Work to be completed
Quote the records that follow in full, leaving the pictures out.

Data extracted from a collection:
-- Opening Marker --

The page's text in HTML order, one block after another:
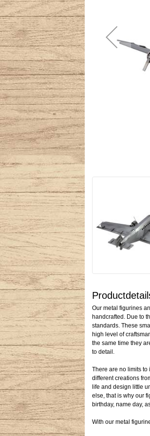
Our metal figurines
handcrafted. Due to
standards. These
high level of
the same time they
to detail.
There are no limits
different creations
life and design little
else, that is why our
birthday, name day,
With our metal
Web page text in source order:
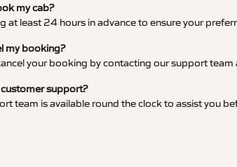
my cab?
at least 24 hours in advance to ensure your
my booking?
your booking by contacting our support team
support?
team is available round the clock to assist you
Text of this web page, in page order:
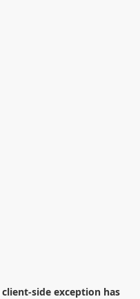
client-side exception has
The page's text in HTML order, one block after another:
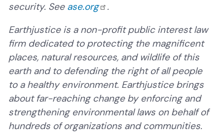
security. See ase.org
.
Earthjustice is a non-profit public interest law
firm dedicated to protecting the magnificent
places, natural resources, and wildlife of this
earth and to defending the right of all people
to a healthy environment. Earthjustice brings
about far-reaching change by enforcing and
strengthening environmental laws on behalf of
hundreds of organizations and communities.
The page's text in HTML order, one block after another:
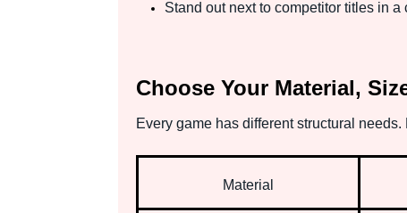
Stand out next to competitor titles in a
Choose Your Material,
Every game has different structural
Material
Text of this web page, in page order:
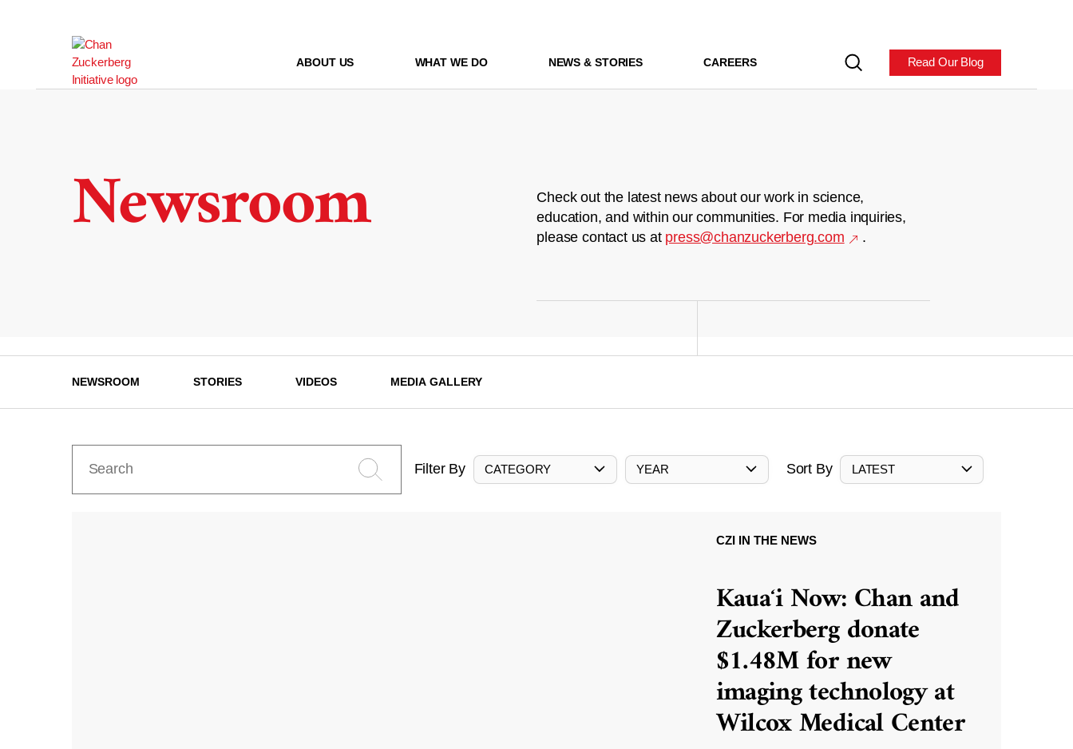
ABOUT US WHAT WE DO NEWS & STORIES CAREERS Read Our Blog
Newsroom
Check out the latest news about our work in science,
education, and within our communities. For media inquiries,
please contact us at press@chanzuckerberg.com .
NEWSROOM STORIES VIDEOS MEDIA GALLERY
Filter By CATEGORY YEAR Sort By LATEST
CZI IN THE NEWS
Kauaʻi Now: Chan and
Zuckerberg donate
$1.48M for new
imaging technology at
Wilcox Medical Center
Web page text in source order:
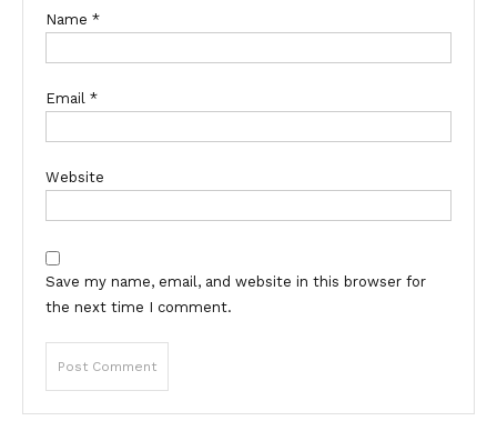
Name *
Email *
Website
Save my name, email, and website in this browser for
the next time I comment.
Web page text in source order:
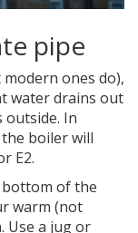
pipe
ones do),
water drains out
In
boiler will
E2.
of the
warm (not
Use a jug or
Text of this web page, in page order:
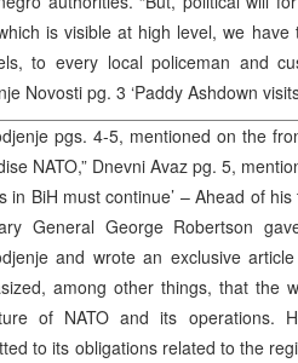
is visible at high level, we
to every local policeman and
Novosti pg. 3 ‘Paddy Ashdown
pgs. 4-5, mentioned on the
NATO,” Dnevni Avaz pg. 5,
in BiH must continue’ – Ahead of
General George Robertson
and wrote an exclusive
among other things, that the
of NATO and its operations.
to its obligations related to the
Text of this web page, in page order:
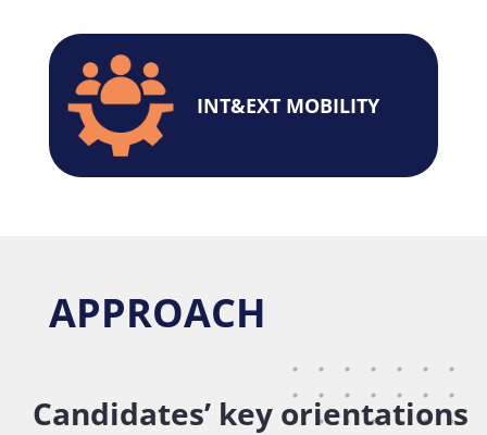
INT&EXT MOBILITY
APPROACH
Candidates’ key orientations
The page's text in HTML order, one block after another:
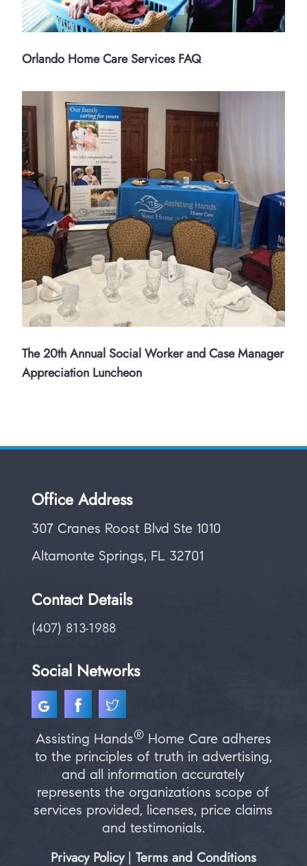
Orlando Home Care Services FAQ
The 20th Annual Social Worker and Case Manager
Appreciation Luncheon
Office Address
307 Cranes Roost Blvd Ste 1010
Altamonte Springs, FL 32701
Contact Details
(407) 813-1988
Social Networks
Assisting Hands®Home Care adheres
to the principles of truth in advertising,
and all information accurately
represents the organizations scope of
services provided, licenses, price claims
and testimonials.
Privacy Policy| Terms and Conditions
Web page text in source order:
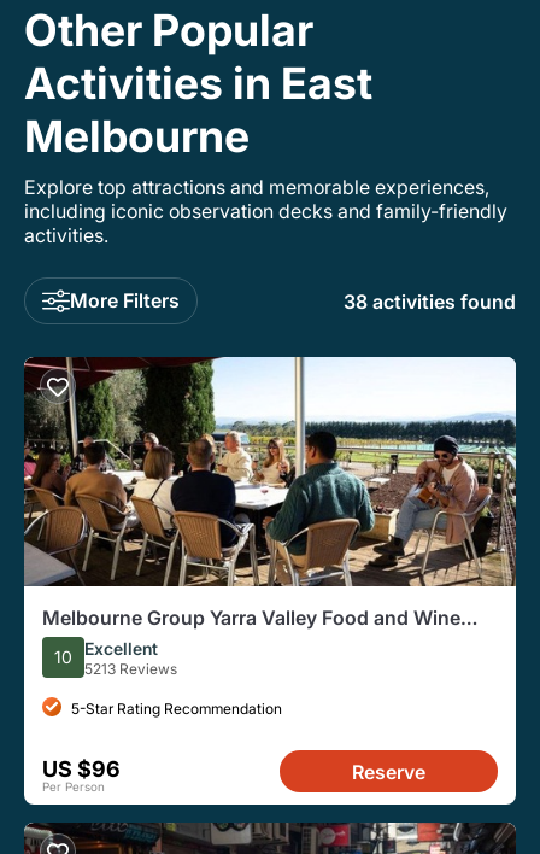
Other Popular
Activities in East
Melbourne
Explore top attractions and memorable experiences,
including iconic observation decks and family-friendly
activities.
More Filters 38 activities found
Melbourne Group Yarra Valley Food and Wine
Tasting Tour
10 Excellent
5213 Reviews
5-Star Rating Recommendation
US $96
Per Person
Reserve
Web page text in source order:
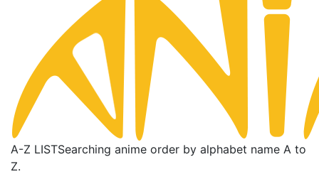
A-Z LISTSearching anime order by alphabet name A to
Z.

-- Closing Marker --

Answer box
The page's text in HTML order, one block after another:
Our metal figurines
handcrafted. Due to
standards. These
high level of
the same time they
to detail.
There are no limits
different creations
life and design little
else, that is why our
birthday, name day,
With our metal
Web page text in source order:
my cab?
at least 24 hours in advance to ensure your
my booking?
your booking by contacting our support team
support?
team is available round the clock to assist you
Text of this web page, in page order:
client-side exception has
The page's text in HTML order, one block after another:
security. See ase.org
.
Earthjustice is a non-profit public interest law
firm dedicated to protecting the magnificent
places, natural resources, and wildlife of this
earth and to defending the right of all people
to a healthy environment. Earthjustice brings
about far-reaching change by enforcing and
strengthening environmental laws on behalf of
hundreds of organizations and communities.
The page's text in HTML order, one block after another:
Stand out next to competitor titles in a
Choose Your Material,
Every game has different structural
Material
Text of this web page, in page order:
ABOUT US WHAT WE DO NEWS & STORIES CAREERS Read Our Blog
Newsroom
Check out the latest news about our work in science,
education, and within our communities. For media inquiries,
please contact us at press@chanzuckerberg.com .
NEWSROOM STORIES VIDEOS MEDIA GALLERY
Filter By CATEGORY YEAR Sort By LATEST
CZI IN THE NEWS
Kauaʻi Now: Chan and
Zuckerberg donate
$1.48M for new
imaging technology at
Wilcox Medical Center
Web page text in source order:
Name *
Email *
Website
Save my name, email, and website in this browser for
the next time I comment.
Web page text in source order:
pipe
ones do),
water drains out
In
boiler will
E2.
of the
warm (not
Use a jug or
Text of this web page, in page order:
is visible at high level, we
to every local policeman and
Novosti pg. 3 ‘Paddy Ashdown
pgs. 4-5, mentioned on the
NATO,” Dnevni Avaz pg. 5,
in BiH must continue’ – Ahead of
General George Robertson
and wrote an exclusive
among other things, that the
of NATO and its operations.
to its obligations related to the
Text of this web page, in page order:
INT&EXT MOBILITY
APPROACH
Candidates’ key orientations
The page's text in HTML order, one block after another:
Orlando Home Care Services FAQ
The 20th Annual Social Worker and Case Manager
Appreciation Luncheon
Office Address
307 Cranes Roost Blvd Ste 1010
Altamonte Springs, FL 32701
Contact Details
(407) 813-1988
Social Networks
Assisting Hands®Home Care adheres
to the principles of truth in advertising,
and all information accurately
represents the organizations scope of
services provided, licenses, price claims
and testimonials.
Privacy Policy| Terms and Conditions
Web page text in source order:
Other Popular
Activities in East
Melbourne
Explore top attractions and memorable experiences,
including iconic observation decks and family-friendly
activities.
More Filters 38 activities found
Melbourne Group Yarra Valley Food and Wine
Tasting Tour
10 Excellent
5213 Reviews
5-Star Rating Recommendation
US $96
Per Person
Reserve
Web page text in source order:
A-Z LISTSearching anime order by alphabet name A to
Z.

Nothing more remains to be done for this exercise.